◆ ENTRIES PROVIDED:
^^^^^^^^^^^^^^^^
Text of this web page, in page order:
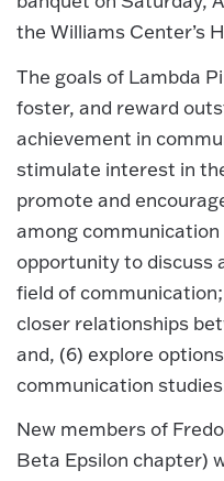
the Williams Center’s
The goals of Lambda
foster, and reward
achievement in
stimulate interest in
promote and
among
opportunity to discuss
field of
closer relationships
and, (6) explore
communication
New members of
Beta Epsilon chapter)
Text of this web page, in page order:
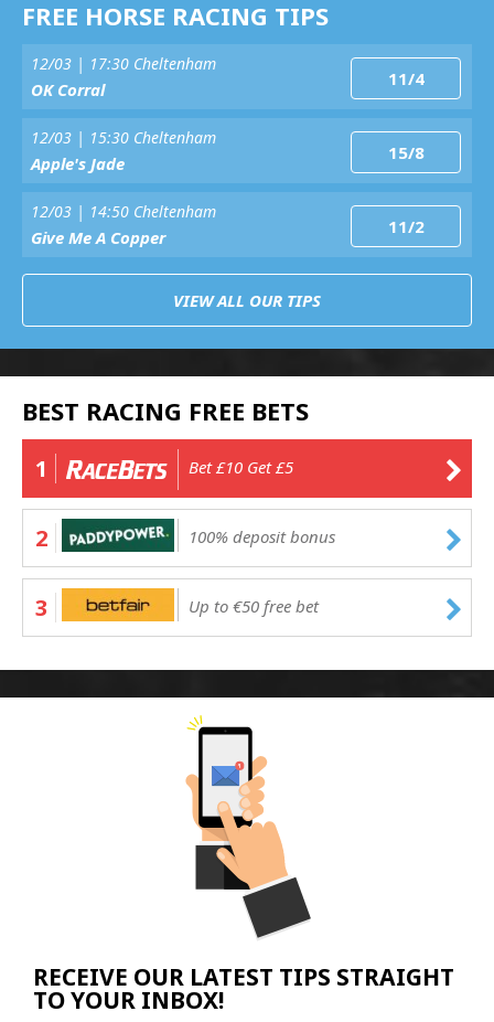
FREE HORSE RACING TIPS
12/03 | 17:30 Cheltenham
OK Corral 11/4
12/03 | 15:30 Cheltenham
Apple's Jade 15/8
12/03 | 14:50 Cheltenham
Give Me A Copper 11/2
VIEW ALL OUR TIPS
BEST RACING FREE BETS
1 Bet £10 Get £5
2 100% deposit bonus
3 Up to €50 free bet
RECEIVE OUR LATEST TIPS STRAIGHT
TO YOUR INBOX!
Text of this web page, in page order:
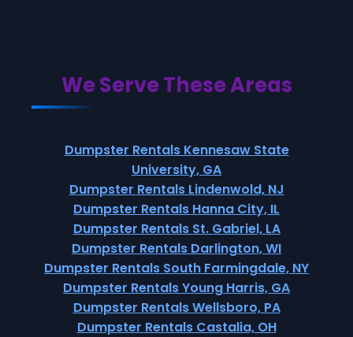
We Serve These Areas
Dumpster Rentals Kennesaw State
University, GA
Dumpster Rentals Lindenwold, NJ
Dumpster Rentals Hanna City, IL
Dumpster Rentals St. Gabriel, LA
Dumpster Rentals Darlington, WI
Dumpster Rentals South Farmingdale, NY
Dumpster Rentals Young Harris, GA
Dumpster Rentals Wellsboro, PA
Dumpster Rentals Castalia, OH
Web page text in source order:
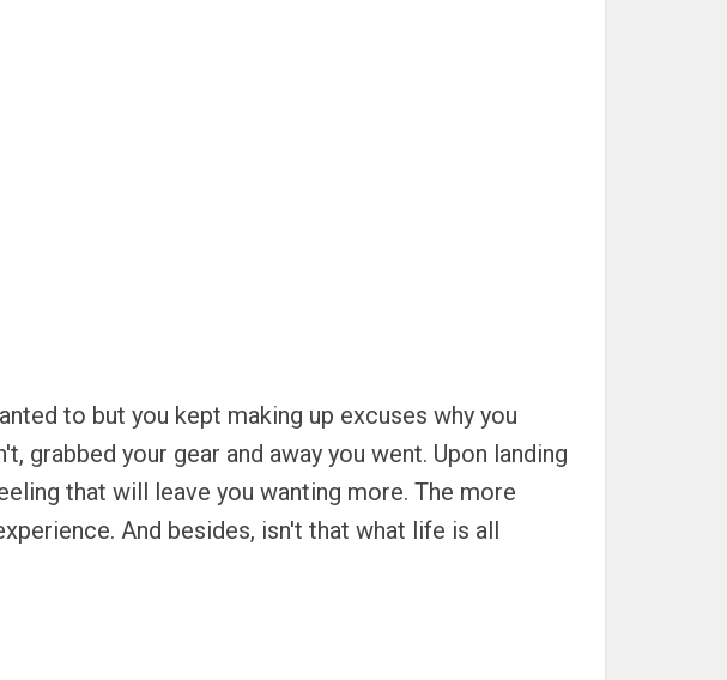
to but you kept making up excuses why you
grabbed your gear and away you went. Upon landing
that will leave you wanting more. The more
And besides, isn't that what life is all
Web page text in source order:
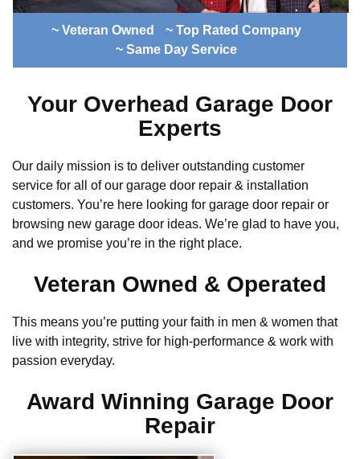
~ Veteran Owned
~ Top Rated Company
~ Same Day Service
Your Overhead Garage Door
Experts
Our daily mission is to deliver outstanding customer
service for all of our garage door repair & installation
customers. You’re here looking for garage door repair or
browsing new garage door ideas. We’re glad to have you,
and we promise you’re in the right place.
Veteran Owned & Operated
This means you’re putting your faith in men & women that
live with integrity, strive for high-performance & work with
passion everyday.
Award Winning Garage Door
Repair
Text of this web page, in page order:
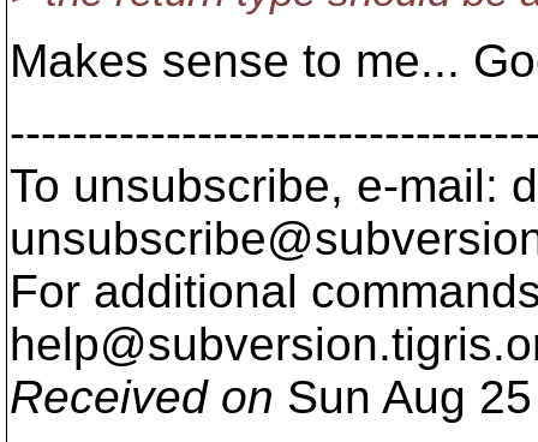
Makes sense to me...
To unsubscribe, e-mail:
For additional
help@subversion.
Received on Sun Aug
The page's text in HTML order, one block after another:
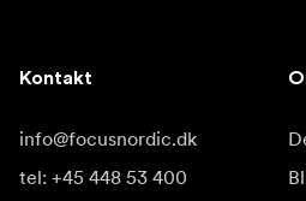
Kontakt
info@focusnordic.dk
tel: +45 448 53 400
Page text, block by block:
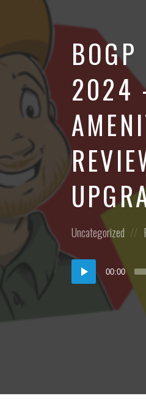
Podcast
2024
Posted
Uncategorized
Audio
Player
00:00
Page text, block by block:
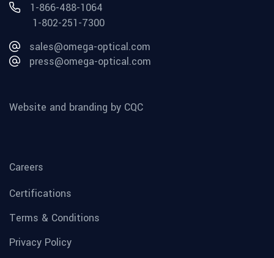
1-866-488-1064
1-802-251-7300
sales@omega-optical.com
press@omega-optical.com
Website and branding by CQC
Careers
Certifications
Terms & Conditions
Privacy Policy
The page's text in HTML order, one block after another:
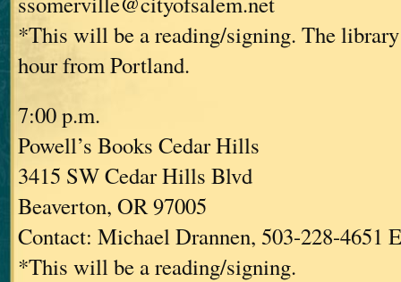
*This will be a reading/signing. The
hour from Portland.
7:00 p.m.
Powell’s Books Cedar Hills
3415 SW Cedar Hills Blvd
Beaverton, OR 97005
Contact: Michael Drannen, 503-228-4651
*This will be a reading/signing.
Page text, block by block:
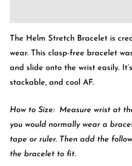
The Helm Stretch Bracelet is
wear. This clasp-free bracelet
and slide onto the wrist easily.
stackable, and cool AF.
How to Size: Measure wrist at
you would normally wear a
tape or ruler. Then add the
the bracelet to fit.
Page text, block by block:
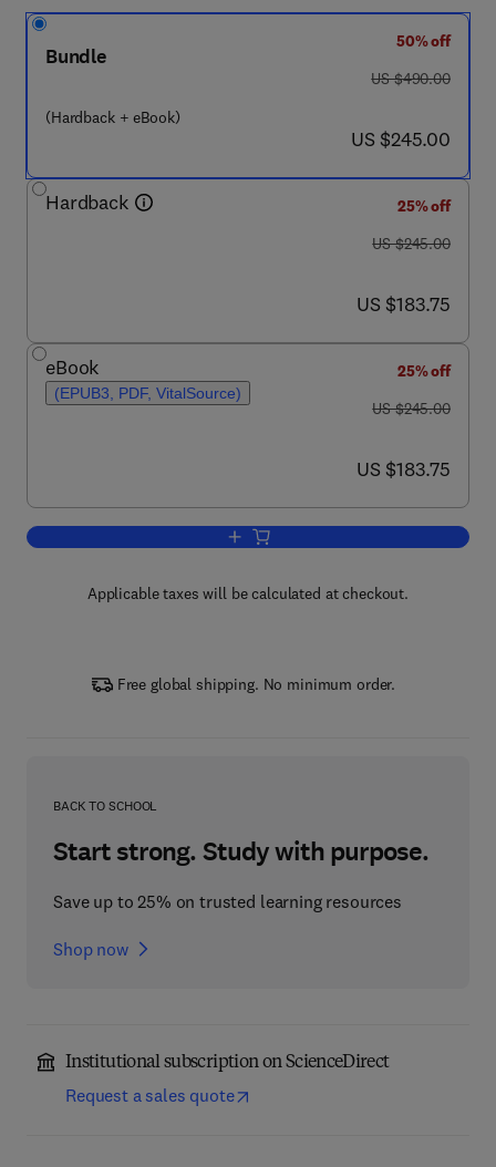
^^^^^^^^^^^^^^^^
◆ PROBLEM DESCRIPTION: What's needed is an exact copy of every entry, free of pictures.

◆ WRITTEN RESPONSE:
Text of this web page, in page order:
the Williams Center’s
The goals of Lambda
foster, and reward
achievement in
stimulate interest in
promote and
among
opportunity to discuss
field of
closer relationships
and, (6) explore
communication
New members of
Beta Epsilon chapter)
Text of this web page, in page order:
FREE HORSE RACING TIPS
12/03 | 17:30 Cheltenham
OK Corral 11/4
12/03 | 15:30 Cheltenham
Apple's Jade 15/8
12/03 | 14:50 Cheltenham
Give Me A Copper 11/2
VIEW ALL OUR TIPS
BEST RACING FREE BETS
1 Bet £10 Get £5
2 100% deposit bonus
3 Up to €50 free bet
RECEIVE OUR LATEST TIPS STRAIGHT
TO YOUR INBOX!
Text of this web page, in page order:
We Serve These Areas
Dumpster Rentals Kennesaw State
University, GA
Dumpster Rentals Lindenwold, NJ
Dumpster Rentals Hanna City, IL
Dumpster Rentals St. Gabriel, LA
Dumpster Rentals Darlington, WI
Dumpster Rentals South Farmingdale, NY
Dumpster Rentals Young Harris, GA
Dumpster Rentals Wellsboro, PA
Dumpster Rentals Castalia, OH
Web page text in source order:
to but you kept making up excuses why you
grabbed your gear and away you went. Upon landing
that will leave you wanting more. The more
And besides, isn't that what life is all
Web page text in source order:
~ Veteran Owned
~ Top Rated Company
~ Same Day Service
Your Overhead Garage Door
Experts
Our daily mission is to deliver outstanding customer
service for all of our garage door repair & installation
customers. You’re here looking for garage door repair or
browsing new garage door ideas. We’re glad to have you,
and we promise you’re in the right place.
Veteran Owned & Operated
This means you’re putting your faith in men & women that
live with integrity, strive for high-performance & work with
passion everyday.
Award Winning Garage Door
Repair
Text of this web page, in page order:
Makes sense to me...
To unsubscribe, e-mail:
For additional
help@subversion.
Received on Sun Aug
The page's text in HTML order, one block after another:
Kontakt
info@focusnordic.dk
tel: +45 448 53 400
Page text, block by block:
Podcast
2024
Posted
Uncategorized
Audio
Player
00:00
Page text, block by block:
1-866-488-1064
1-802-251-7300
sales@omega-optical.com
press@omega-optical.com
Website and branding by CQC
Careers
Certifications
Terms & Conditions
Privacy Policy
The page's text in HTML order, one block after another:
*This will be a reading/signing. The
hour from Portland.
7:00 p.m.
Powell’s Books Cedar Hills
3415 SW Cedar Hills Blvd
Beaverton, OR 97005
Contact: Michael Drannen, 503-228-4651
*This will be a reading/signing.
Page text, block by block:
The Helm Stretch Bracelet is
wear. This clasp-free bracelet
and slide onto the wrist easily.
stackable, and cool AF.
How to Size: Measure wrist at
you would normally wear a
tape or ruler. Then add the
the bracelet to fit.
Page text, block by block:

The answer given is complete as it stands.